L’élection de Donald Trump aura été la première étape, le coup d’envoi. Lors de la campagne, les positions du nouveau président américain sur le libre-échange, la protection de l’environnement ou l’immigration tranchaient fortement avec l’image d’une Amérique ouverte et tolérante incarnée par Barack Obama. Depuis, les différends s’accumulent. Sur l’Accord de Paris tout d’abord, duquel le président américain a très rapidement sorti son pays. Sur le plan commercial ensuite, où Donald Trump s’est érigé en ennemi public d’un commerce libre et ouvert. Cette posture l’a mené à abandonner les négociations du TAFTA avec l’Union européenne, à sortir du TPP (Accord de partenariat transpacifique) et à lancer son pays dans une guerre commerciale envers les Chinois… et ses alliés occidentaux. Les récents événements autour du G7 et de l’OMC viennent s’ajouter à une liste d’oppositions qui ne cesse de s’allonger.

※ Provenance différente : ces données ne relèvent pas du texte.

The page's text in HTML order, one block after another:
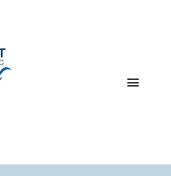
Toggle
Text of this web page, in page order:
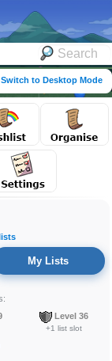
Switch to Desktop Mode
My Lists
Level 36
+1 list slot
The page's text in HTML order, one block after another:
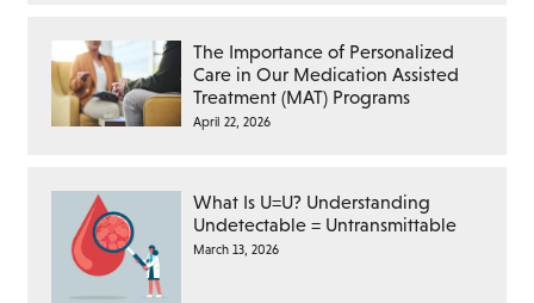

Les désaccords sont particulièrement visibles sur le plan géopolitique. Sur la question israélienne premièrement, où les États-Unis ont fait cavalier seul en transférant leur ambassade de Tel-Aviv à Jérusalem et se sont attirés les foudres de l’ensemble de la communauté internationale. Plus récemment encore, la question iranienne a été révélatrice des discordances au sein du bloc occidental. Face à des Européens cherchant avant tout le respect d’un accord ayant le mérite d’exister, Donald Trump s’est arc-bouté dans une posture de dénonciation, malgré les efforts d’Emmanuel Macron pour tenter de trouver un compromis. Si le début de mandat de Donald Trump laissait présager des différences de points de vue, l’actualité récente a révélé l’abysse qui oppose désormais les visions européennes et américaines des relations internationales. Elle a aussi attesté, plus gravement peut-être, de la divergence profonde de leurs valeurs.

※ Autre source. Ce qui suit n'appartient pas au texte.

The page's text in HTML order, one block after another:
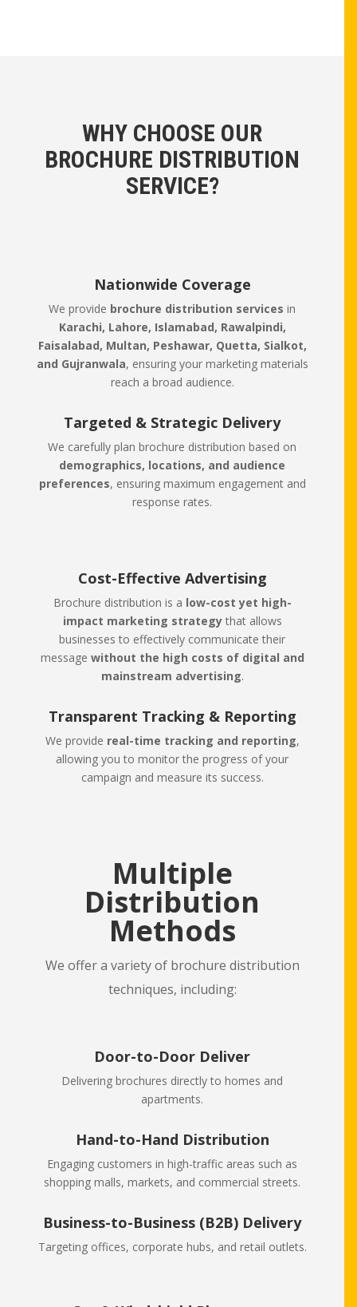
WHY CHOOSE OUR
BROCHURE DISTRIBUTION
SERVICE?
Nationwide Coverage
We provide brochure distribution services in
Karachi, Lahore, Islamabad, Rawalpindi,
Faisalabad, Multan, Peshawar, Quetta, Sialkot,
and Gujranwala, ensuring your marketing materials
reach a broad audience.
Targeted & Strategic Delivery
We carefully plan brochure distribution based on
demographics, locations, and audience
preferences, ensuring maximum engagement and
response rates.
Cost-Effective Advertising
Brochure distribution is a low-cost yet high-
impact marketing strategythat allows
businesses to effectively communicate their
message without the high costs of digital and
mainstream advertising.
Transparent Tracking & Reporting
We provide real-time tracking and reporting,
allowing you to monitor the progress of your
campaign and measure its success.
Multiple
Distribution
Methods
We offer a variety of brochure distribution
techniques, including:
Door-to-Door Deliver
Delivering brochures directly to homes and
apartments.
Hand-to-Hand Distribution
Engaging customers in high-traffic areas such as
shopping malls, markets, and commercial streets.
Business-to-Business (B2B) Delivery
Targeting offices, corporate hubs, and retail outlets.

Mais y a-t-il encore un camp occidental ? Il semble aujourd’hui que cela ne soit plus le cas. Car la recomposition diplomatique et l’éclatement du bloc de l’ouest ne se restreint pas à l’axe Europe-USA. Elle transforme jusqu’aux relations intra-européennes dont l’illustration la plus parlante est la crise migratoire. L’irresponsabilité affichée de certains États membres face à ce défi majeur est un rendez-vous manqué avec l’Histoire. Mais il nous a surtout montré que la solidarité n’est pas une valeur commune aux États de l’Union européenne. Le dernier exemple en date est celui des pays du groupe de Višegrad (Hongrie, Pologne, République Tchèque et Slovaquie) qui ont refusé de venir en aide à des pays désormais seuls face à l’arrivée des migrants : l’Italie et la Grèce. En conséquence, l’Italie a traversé la pire crise politique de son histoire et se retrouve maintenant avec un gouvernement populiste. L’ultimatum émis le 18 juin par le Ministre de l’Intérieur allemand à Angela Merkel concernant le refoulement des migrants arrivant du reste de l’Europe est un élément supplémentaire d’affaiblissement des fondements de la construction européenne.
Cette recomposition est particulièrement visible dans les relations entre le bloc occidental et des États comme la Russie ou la Turquie. La question ukrainienne en est une claire illustration. Faut-il exiger de la Russie un renoncement total à ses prises de guerre, comme le souhaitent l’Ukraine, les Pays Baltes et une partie des pays d’Europe de l’Est ? Faut-il laisser la porte ouverte en distinguant la situation du Donbass de celle de la Crimée ? Cette question, qui est celle du maintien de la Russie au sein du Conseil de l’Europe divise ses membres depuis 2 ans. Son départ serait un recul immense pour les droits de l’homme et pour les citoyens russes, mais son maintien sans conditions n’en demeurerait pas moins un reniement. En 2017, l’attitude à adopter lors du référendum constitutionnel turc avait également été l’occasion de débats, l’Allemagne ayant opté pour un durcissement du ton là où la France avait cherché à jouer l’apaisement.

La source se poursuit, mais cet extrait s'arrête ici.